Why find_if not working in my program?

Question

I have a simple program that calls std::find_if, I think I've pass the first two argument as iterator and the third as a predict, however the code still won't compile, any ideas?

#include <string>
#include <cctype>
#include <algorithm>

bool notspace(char ch);
bool space(char ch);

int main()  {
    typedef std::string::const_iterator iter;
    iter i;
    std::string s = "ab c";
    i = std::find_if(i, s.end(),space);
    return 0;
}

bool space(char ch)  {
    return std::isspace(ch);
}

Error message:

q-isspace.cpp: In function ‘int main()’:
q-isspace.cpp:12:38: error: no matching function for call to ‘find_if(iter&, std::__cxx11::basic_string<char>::iterator, bool (&)(char))’
     i = std::find_if(i, s.end(),space);
                                      ^
In file included from /usr/include/c++/5/algorithm:62:0,
                 from q-isspace.cpp:3:
/usr/include/c++/5/bits/stl_algo.h:3806:5: note: candidate: template<class _IIter, class _Predicate> _IIter std::find_if(_IIter, _IIter, _Predicate)
     find_if(_InputIterator __first, _InputIterator __last,
     ^
/usr/include/c++/5/bits/stl_algo.h:3806:5: note:   template argument deduction/substitution failed:
q-isspace.cpp:12:38: note:   deduced conflicting types for parameter ‘_IIter’ (‘__gnu_cxx::__normal_iterator<const char*, std::__cxx11::basic_string<char> >’ and ‘__gnu_cxx::__normal_iterator<char*, std::__cxx11::basic_string<char> >’)
     i = std::find_if(i, s.end(),space);

Answer 1

i variable is not initialized. The more elegent way to code is to use lambda function as given below.

    #include <string>
    #include <cctype>
    #include <algorithm>

    int main()  {
        typedef std::string::const_iterator iter;
        iter i,j;
        std::string s = "ab c";
        i = std::find_if(s.begin(), s.end(),[](char ch) { return std::isspace(ch); } );
        j = std::find_if(s.begin(), s.end(),[](char ch) { return !std::isspace(ch); } );
        return 0;
     }

Answer 2

If you want to know why your compilation errors, it's because std::find_if only has 1 template parameter. s.end() is a normal iterator while i is a const_iterator, those don't match up. And then there's the problem with i being uninitialized which will cause you a runtime error. Just use s.begin():

i = std::find_if(s.begin(), s.end(),space);

If you want to be able to change contents through i, you should make it a normal iterator:

typedef std::string::iterator iter;

Answer 3

int main()  {
    typedef std::string::const_iterator iter;
    iter i,j;
    std::string s = "ab c";
    i = std::find_if(i, s.end(),notspace);
    j = std::find_if(i, s.end(),space);
    return 0;
}

You're not initalising your i variable, so it is not pointing to anything. This means that [i, s.end()) does not form a valid range, so your call to find_if() will not work correctly.

Try this instead:

i = std::find_if(s.begin(), s.end(), notspace);

Answer 4

You pass i which is of type std::string::const_iterator(and also uninitialized) as first parameter to std::find_if. Then you pass s.end() which returns a std::string::iterator. The two iterators are of different types, while std::find_if expects them to be of the same type.

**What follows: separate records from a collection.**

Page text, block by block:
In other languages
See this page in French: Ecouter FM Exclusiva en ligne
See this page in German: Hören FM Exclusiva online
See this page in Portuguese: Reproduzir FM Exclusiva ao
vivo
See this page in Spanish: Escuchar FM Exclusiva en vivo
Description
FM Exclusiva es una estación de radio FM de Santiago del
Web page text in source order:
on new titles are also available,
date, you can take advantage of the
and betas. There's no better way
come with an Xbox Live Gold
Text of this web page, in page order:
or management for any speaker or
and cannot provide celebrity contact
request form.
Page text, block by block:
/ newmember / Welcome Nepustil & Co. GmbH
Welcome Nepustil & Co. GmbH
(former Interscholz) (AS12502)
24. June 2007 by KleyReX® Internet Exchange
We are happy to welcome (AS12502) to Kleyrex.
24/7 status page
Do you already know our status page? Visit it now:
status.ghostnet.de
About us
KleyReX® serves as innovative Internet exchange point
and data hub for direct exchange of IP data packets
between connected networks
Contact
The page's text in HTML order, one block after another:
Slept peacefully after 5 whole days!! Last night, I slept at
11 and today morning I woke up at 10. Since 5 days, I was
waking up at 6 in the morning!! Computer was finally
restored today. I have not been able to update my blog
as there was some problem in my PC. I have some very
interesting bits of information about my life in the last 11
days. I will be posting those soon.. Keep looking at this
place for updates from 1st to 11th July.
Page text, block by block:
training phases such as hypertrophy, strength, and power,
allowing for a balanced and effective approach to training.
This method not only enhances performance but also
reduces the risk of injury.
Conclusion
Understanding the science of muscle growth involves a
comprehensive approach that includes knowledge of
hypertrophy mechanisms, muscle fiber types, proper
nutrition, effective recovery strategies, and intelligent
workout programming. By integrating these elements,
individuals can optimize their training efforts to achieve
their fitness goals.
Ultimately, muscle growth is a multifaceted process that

The correct rule of thumb, is to pair the calls to begin() and end()

#include <string>
#include <cctype>
#include <algorithm>

bool notspace(char ch);
bool space(char ch);

int main()  {
    typedef std::string::const_iterator iter;
    iter i,j;
    std::string s = "ab c";
    i = std::find_if(s.begin(), s.end(),notspace);
    j = std::find_if(s.begin(), s.end(),space);
    return 0;
}

bool space(char ch)  {
    return std::isspace(ch);
}

bool notspace(char ch)   {
    return !std::isspace(ch);
}

Answer 5

iter i,j;
std::string s = "ab c";
i = std::find_if(i, s.end(),notspace);

This calls std::find_if with a default-initialized iterator as its first argument. That iterator has no relation to any iterator into s, so the result will be nonsense. Change the call to

`std::find_if(s.begin(), s.end(), notspace);

And make the analogous change in the other call.